I do want to say, the Doctors for Drug Policy Reform, that's the organization that I'm joining their board of directors right now. It's an organization that has been actively supporting these and other measures to expand treatment access and fight the criminalizing motto of addiction care. But it's surprising that it took two years for the scientific community in the traditional peer reviewed model, to actually put something out there. I'm just surprised that I even had the chance to. I thought there would already be a paper about it.
Emma
My hope was that your answer was going to be something about it gaining new momentum currently.
Dr. Nunes
That's something good should be hopeful about. If anything, I hope my paper helps with the momentum. It is also coming with a companion opinion editorial at Psychiatric News, where the call to action of that op-ed is, please call your representatives. This is a bipartisan problem. We all want to have those patients have better access to their treatments, because that makes our communities better for all of us. So you don't even have to know someone who has an opioid use disorder. Calling your representative and advocating for this bill to be highlighted is important. The bill passed a couple like major break points. It was referred to this to the Subcommittee on Health in the Senate, and then it passed from that. Now it's stuck in the house, waiting for it to be discussed there and then to continue the discussion in the Senate. It really helps if people share their stories and actually call the representatives, which is what I'm trying to do with these publications.
Emma
Okay, that makes sense. That is one of the questions I had planned to ask. If anybody hears this or reads this and they want to advocate, what should they do?
Dr. Nunes
Senator Ed Markey has a web page entirely dedicated to methadone stories.
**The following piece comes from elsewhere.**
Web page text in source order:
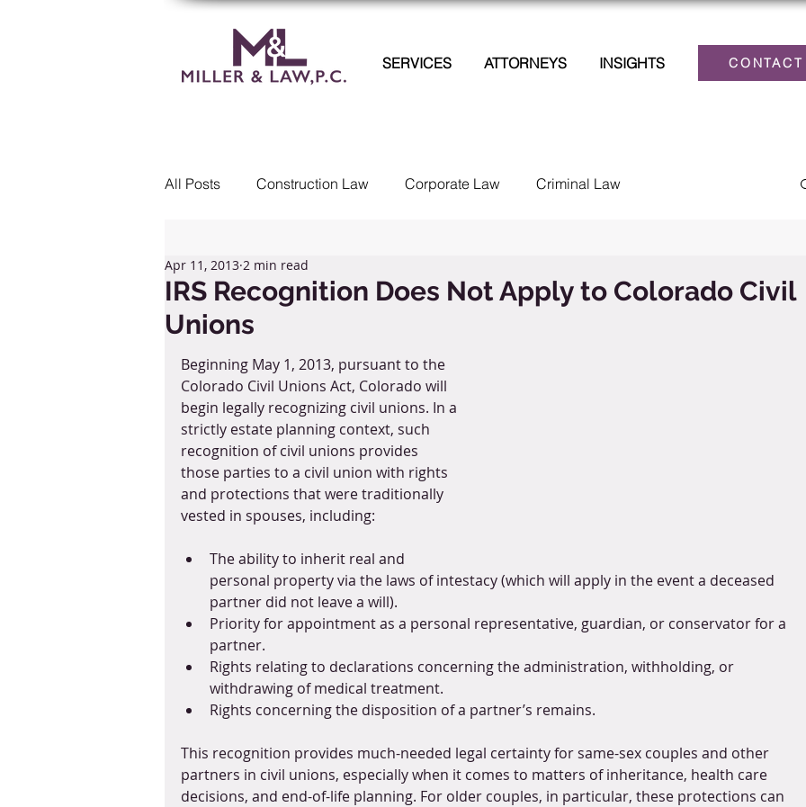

So if you're hearing this and you want to Google “Ed Markey methadone stories”, it's going to be the first link that's going to show up. You can call them. You can send it via mail. You can write a letter. They are collecting stories from people who directly live the experience of going through an OTP, family members of people who have that experience, and also maybe healthcare workers and people who work with those folks to share your stories of you know how limiting OTPs can be. Now, after sharing your stories with them, calling your representative, I can't stress this enough. This is a bill that has to go through all the House and the Senate and et cetera. So if you find out who the house officer is for your state and who the senator is, call those people. Let them know that you support this bill.
Emma
All right, so you said it's got bipartisan support. So who doesn't support it? Is there anybody who's against this bill?
Dr. Nunes
I wish there wasn't. If there wasn't anybody, maybe this would be accepted already. So historically, there are a couple organizations that try to see addiction research and addiction policy together from a scientific perspective. Some of those organizations that come to mind are the American Academy of Addiction Psychiatry and the American Society of Addiction Medicine. For OUD, in particular, we have the American Association for the Treatment of Opioid Dependence. That's AATOD, and frequently, those associations will hold hands on many issues. The MOTA act is one particular instance in which AATOD, the American Association for Treatment of Opioid Dependence, disagrees with ASAM. Historically, the people who are a part of AATOD, they are very closely related to the opioid treatment programs, so there is significant lobbying on their end, through something called the “Program, Not a Pill” campaign. And what they argue is that the treatment for opioid use disorder is much more than just a medication. You need groups, you need supervision, you need psychotherapy, you need all sorts of things, care management. You need all sorts of things that come with it. And I agree. Treating any medical disease is not just about a medication. It's about the whole lifestyle change and infrastructure that comes with it.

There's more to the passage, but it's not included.